Some wonderful posts by Kim at Northern California Style and Jennifer at A Well Styled Life made me think about this post.
I haven't bought much this year, clothing-wise, but I always do like my shoes. And while an expensive shoe is no doubt a thing of beauty and longevity, sometimes you need something else. Sometimes you can only afford something else.
My dress this holiday season was black.
But I added some accessories, and most of the sparkle came from my shoes.
It seems that over the last few years, I have allowed my inner disco ball to have its day. This morning I lined them all up and kind of went "huh, that's a lot of sparkly shoes."
|The red ones were $30 at Payless and make me feel like Dorothy!|
Perhaps I do not need any more sparkly shoes.

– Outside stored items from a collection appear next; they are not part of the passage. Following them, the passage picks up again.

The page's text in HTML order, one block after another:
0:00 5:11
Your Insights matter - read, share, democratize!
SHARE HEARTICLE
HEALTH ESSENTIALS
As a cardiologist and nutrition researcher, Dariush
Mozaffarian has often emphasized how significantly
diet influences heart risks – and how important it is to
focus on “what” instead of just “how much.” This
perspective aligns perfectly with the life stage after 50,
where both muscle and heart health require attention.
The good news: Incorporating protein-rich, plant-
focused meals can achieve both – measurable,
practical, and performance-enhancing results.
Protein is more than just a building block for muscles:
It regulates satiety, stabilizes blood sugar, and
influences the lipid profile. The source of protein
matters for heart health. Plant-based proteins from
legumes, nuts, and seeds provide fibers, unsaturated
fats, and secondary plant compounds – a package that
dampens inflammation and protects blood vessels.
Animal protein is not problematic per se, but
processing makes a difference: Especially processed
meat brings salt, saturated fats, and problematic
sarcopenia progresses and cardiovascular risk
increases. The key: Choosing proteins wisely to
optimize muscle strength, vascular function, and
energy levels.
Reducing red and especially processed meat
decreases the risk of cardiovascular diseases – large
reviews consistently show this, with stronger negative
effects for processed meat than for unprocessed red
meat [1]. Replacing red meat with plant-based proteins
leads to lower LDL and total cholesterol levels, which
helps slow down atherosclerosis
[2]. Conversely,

On the other hand, a pair of sparkly shoes in the dead of winter is a fine thing: a conversation starter, something to look at under the dinner party table, something that makes you stand out, for good or bad. When my toes twinkle, I twinkle.

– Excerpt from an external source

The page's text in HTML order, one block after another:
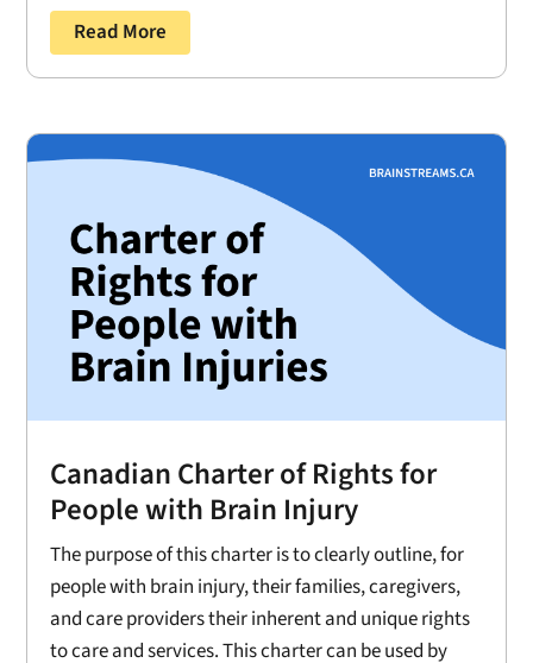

At one point, I considered ridding myself of some of these things, and yet I loved them, in spite of it all. In my book, loving something is a sign that one should keep the thing even if they aren't perfect or tasteful. I can think of dozens of things I would part with before I could completely eliminate sparkle in my life. And while darling Jennifer helped me realize how best to present myself to the world now that I am in my fifties, a sparkly party shoe will always be in my closet. It seems my shoes are the Iris Apfels of my closet.

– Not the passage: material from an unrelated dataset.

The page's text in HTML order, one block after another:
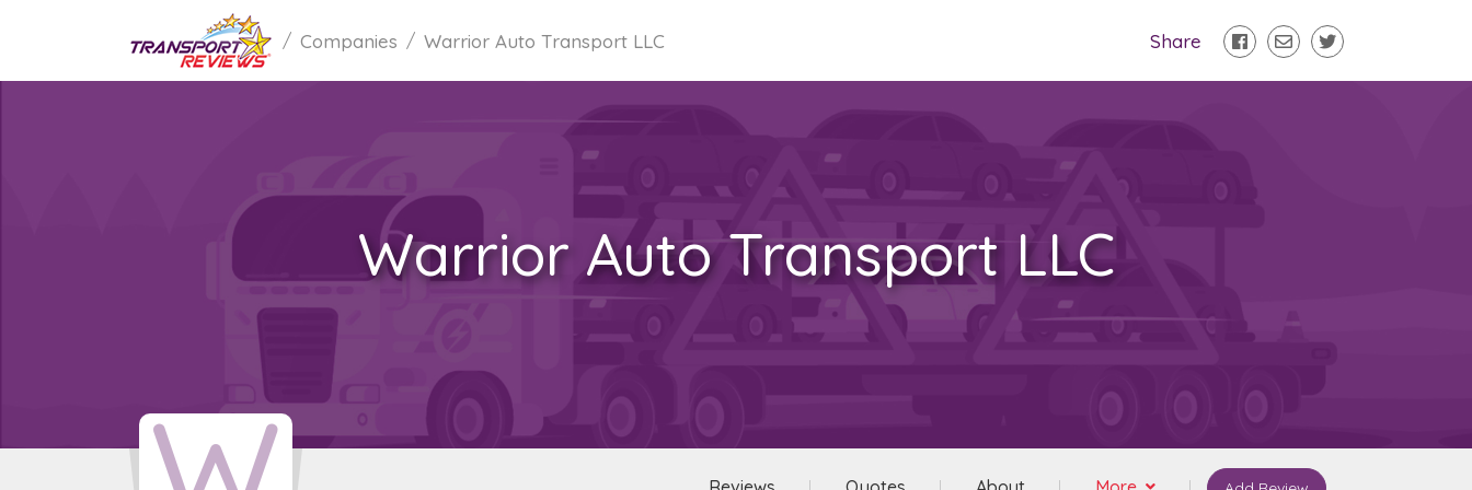
Companies Warrior Auto Transport LLC Share
Warrior Auto Transport LLC

I have learned many lessons this past year: that like is best with like, that creativity and bravery are valued by me more than anything and that I don't have enough to say about clothes, especially when compared with those who genuinely have a flair or budget for it. I like clothes, I just don't care enough it seems to work at, and it is work for me, as I am not a natural. A few nice pieces of clothing are swell, sure, but it doesn't go much further than that for me. I much prefer to see what others do there and admire from afar.
Shoes on the other hand, are a different matter. I love my shoes. And I love variety in my shoes and boots. None of the shoes in the picture above were expensive (save my old Donald Pliners) but they are comfortable and I love them.
Over the past year I have struggled to keep this blog interesting and I suspect at times I have failed. When I started blogging several years ago, it was a way to get back into writing and truthfully, the fashion blogs were what I stumbled upon first. But really, I wasn't particularly good at it and I spent more money than I cared to in order to keep up. I am not a fashionista and the effort to try and be one was not satisfying for me.
I will always admire the style of others, but to be my authentic self, I must admit that while I like to look nice, I am not all that comfortable sharing my blah outfits of the day! :-) And this is no critique of others for their love of clothing and their beautiful style. We are all unique, and our interests should be celebrated.
I am even contemplating a moratorium on clothes shopping for awhile, and simplifying things further.
So I hope you will stick around as I muse on other things (and the odd pair of shoes), including creativity, bravery, family, and all the goodness in this old world.